Power firms fined over maximum outage breach

Meralco linemen install electrical wiring along Commonwealth Avenue in Quezon City.
Boy Santos, file

MANILA, Philippines — The Energy Regulatory Commission (ERC) has ordered the Energy Development Corp. (EDC), Power Sector Assets and Liabilities Management Corp. (PSALM) and SPC Island Power Corp. to pay fines for breaching maximum allowable outage days this year.

In separate orders issued on Sept. 8 but posted on its website on Oct. 19, the ERC found EDC, PSALM and SPC liable for having incurred unplanned outages more than the days allowed by the power regulator.

The commission directed the EDC to pay the administrative penalty of P1.022 million for incurring 22.64 days of unplanned outages of the Nasulo Geothermal Power Plant (NGPP) Unit 1, which is beyond the 13.7 days allowed for geothermal power plants.

NGPP Unit 1 went on forced shutdown from Jan. 3 to April 25 as it auto-tripped due to the activation of the main transformer surge relay.

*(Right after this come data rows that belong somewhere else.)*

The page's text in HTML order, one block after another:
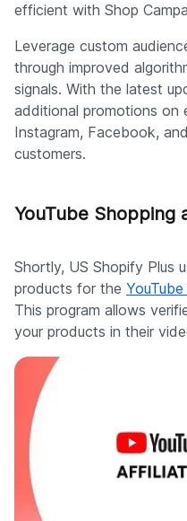
efficient with Shop
Leverage custom
through improved
signals. With the latest
additional promotions on
Instagram, Facebook,
customers.
YouTube Shopping
Shortly, US Shopify Plus
products for the
This program allows
your products in their
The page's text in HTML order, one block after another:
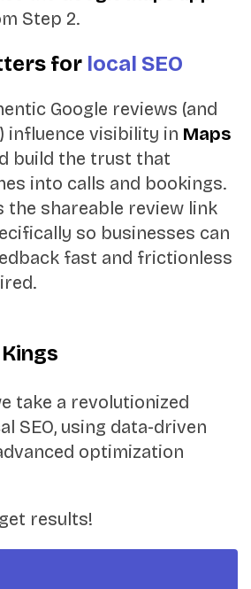
Step 2.
for local SEO
Google reviews (and
influence visibility in Maps
build the trust that
into calls and bookings.
the shareable review link
so businesses can
fast and frictionless
take a revolutionized
SEO, using data-driven
optimization
results!
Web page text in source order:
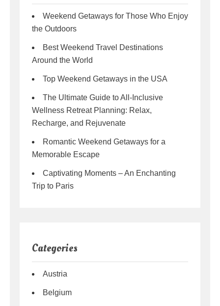
Weekend Getaways for Those Who Enjoy
the Outdoors
Best Weekend Travel Destinations
Around the World
Top Weekend Getaways in the USA
The Ultimate Guide to All-Inclusive
Wellness Retreat Planning: Relax,
Recharge, and Rejuvenate
Romantic Weekend Getaways for a
Memorable Escape
Captivating Moments – An Enchanting
Trip to Paris
Categories
Austria
Belgium
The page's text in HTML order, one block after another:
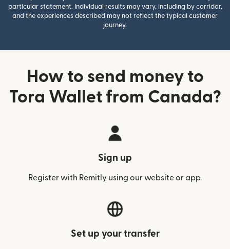
particular statement. Individual results may vary, including by corridor,
and the experiences described may not reflect the typical customer
journey.
How to send money to
Tora Wallet from Canada?
Sign up
Register with Remitly using our website or app.
Set up your transfer
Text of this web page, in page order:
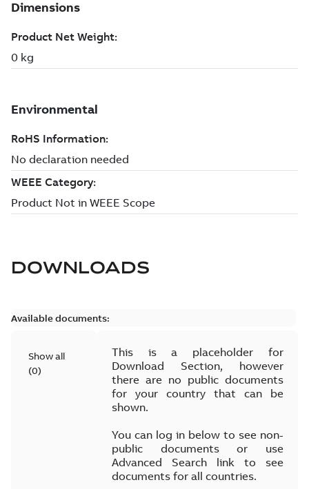
DOWNLOADS
Available documents:
Show all
(0)
This is a placeholder for
Download Section, however
there are no public documents
for your country that can be
shown.
You can log in below to see non-
public documents or use
Advanced Search link to see
documents for all countries.
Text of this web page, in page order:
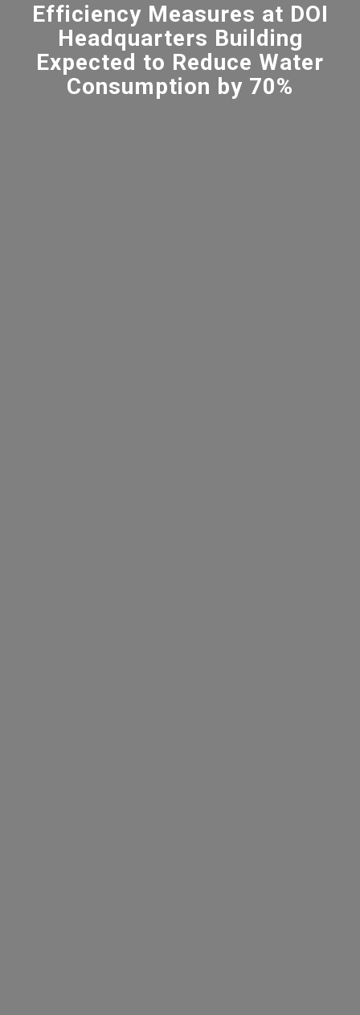
Efficiency Measures at DOI
Headquarters Building
Expected to Reduce Water
Consumption by 70%
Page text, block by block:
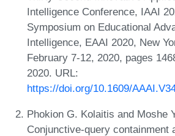
Intelligence Conference, IAAI
Symposium on Educational
Intelligence, EAAI 2020, New
February 7-12, 2020, pages
2020. URL:
https://doi.org/10.1609/
Phokion G. Kolaitis and Moshe
Conjunctive-query containment
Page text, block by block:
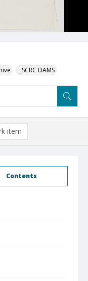
_SCRC DAMS
Contents
item
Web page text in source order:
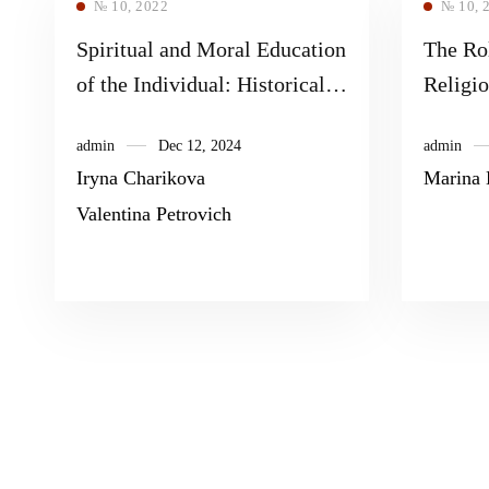
№ 10, 2022
Spiritual and Moral Education
of the Individual: Historical
admin Dec 12, 2024
Iryna Charikova
Valentina Petrovich
№ 10,
The
admin
Marina
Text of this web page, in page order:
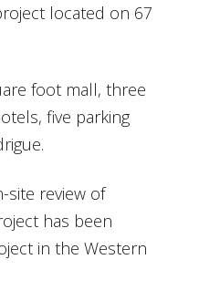
located on 67
foot mall, three
five parking
site review of
has been
in the Western
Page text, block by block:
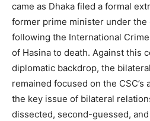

The NGPP Unit 1 has a rated capacity of 49.37 megawatts (MW).

On the other hand, PSALM was fined P980,400 for the excess unplanned outage of Unit 2 of Malaya Thermal Power Plant (MTPP) for 21.20 days.

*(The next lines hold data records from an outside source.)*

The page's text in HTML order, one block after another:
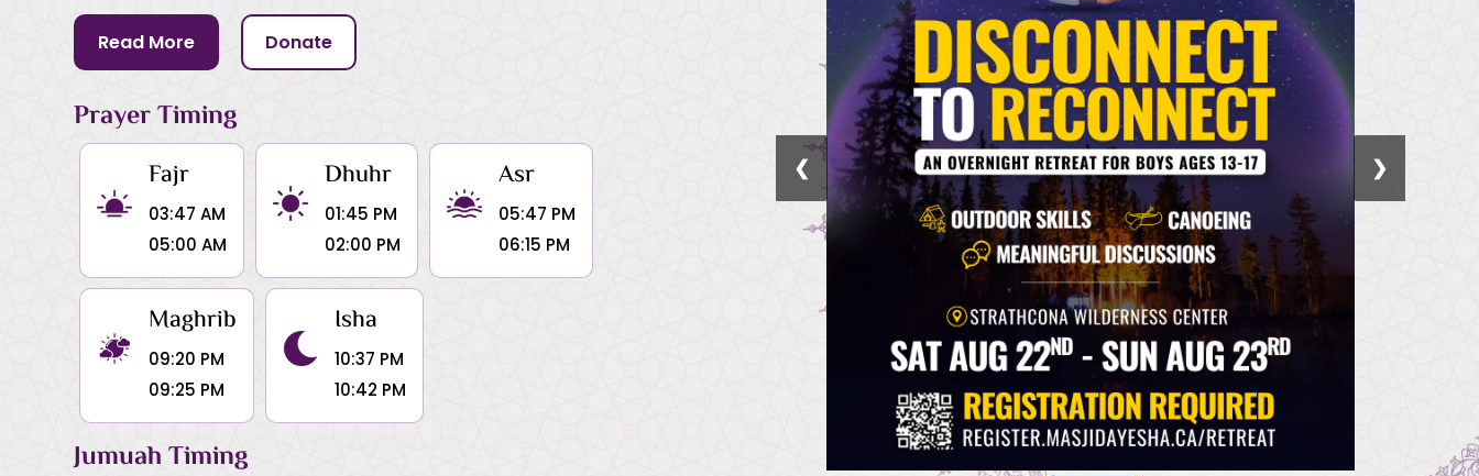
Read More Donate
Prayer Timing
Fajr
03:47 AM
05:00 AM
Dhuhr
01:45 PM
02:00 PM
Asr
05:47 PM
06:15 PM
Maghrib
09:20 PM
09:25 PM
Isha
10:37 PM
10:42 PM
Jumuah Timing
❮ ❯
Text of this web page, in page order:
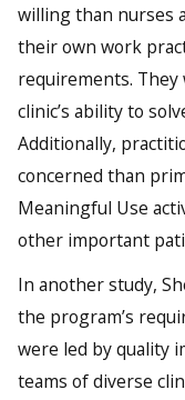
willing than nurses
their own work
requirements.
clinic’s ability to
Additionally,
concerned than
Meaningful Use
other important
In another study,
the program’s
were led by quality
teams of diverse

The 350-MW MTPP Unit 2 was out for a total of 49 days but the annual maximum allowable unplanned outage was only 27.8 days for oil-fired thermal plants.

MTPP Unit 2 has been shut down since March 3 because of “encountering trouble with the generator automatic voltage regulator (AVR), having no excitation output voltage while attempting several times to synchronize the unit to the grid to conduct emission test/heat run test.”

The ERC said PSALM argued that the AVR assessment and repair “may no longer be necessary because of the successfully negotiated sale and privatization of the MTPP.”

The decision to no longer repair the plant is negligence on PSALM’s part given that it is a government agency and that the MTPP is a must-run unit during supply shortfall in the grid.

Lastly, the ERC ordered the SPC to settle P4.02 million in administrative penalty for having incurred 98 days of unplanned outage of the Panay Diesel Power Plant 3 (PDPP), which is in excess of the 14 days allowed for diesel power plants.

The power plant, with a rated capacity of 12.93 MW, has been on unplanned outage since July 23, 2016, incurring 113 days on shutdown until April 25 this year.

The SPC said the unplanned outage continued up to this year due to the alleged steep cost of replacing the crankshaft of the power plant and difficulty of finding a replacement of the part, forcing it to place the unit under preservation.

The ERC has yet to issue its decision on five more generation companies (gencos) that breached the outage level for the year.

Last month, the ERC said it was eyeing to issue orders and impose penalties on eight out of 17 gencos for exceeding allowable unplanned outage days this year.

In a Senate hearing in June, investigations for the 17 gencos were reportedly close to conclusion by July as declared by the ERC.

In a congressional hearing last month, ERC chair Agnes Devanadera said the power regulator eyes to complete the investigation within September.

However, Devanadera said timelines have been affected by quarantine restrictions, but the commission has committed to penalize erring gencos.

As of April, 35 power plants of 17 gencos have already breached the maximum allowable unplanned outage days for the year. These include Sem Calaca Power Corp., GN Power Mariveles Center Ltd. Co., Masinloc Power Partners Co. Ltd., Southwest Luzon Power Generation Corp., Team Sual Corp., SPC Power Corp., Panay Power Corp., SN Aboitiz Power-Benguet Inc., CBK Power Co. Ltd., SPC Island Power Corp., First Natgas Power Corp., FGP Corp., First Gas Power Corp., Power Sector Assets and Liabilities Management Corp., Energy Development Corp., Hedcor Bukidnon Inc. and PSALM-Soosan ENS Co. Ltd.

The Luzon grid lost as much as 4,000 megawatts in supply, leading to a deficiency of 716 MW at one point, as some power plants extended their plant outage while some went on forced outage.

This triggered in several instances the secondary price cap in the wholesale electricity spot market (WESM), allowing the market operator to cap the prices in the market at P6.245 per kilowatt-hour as a protection for consumers from possible price spikes.

Due to the severe power conditions in the power grid in the past two months, consumer electricity bills have increased mainly due to higher WESM charges.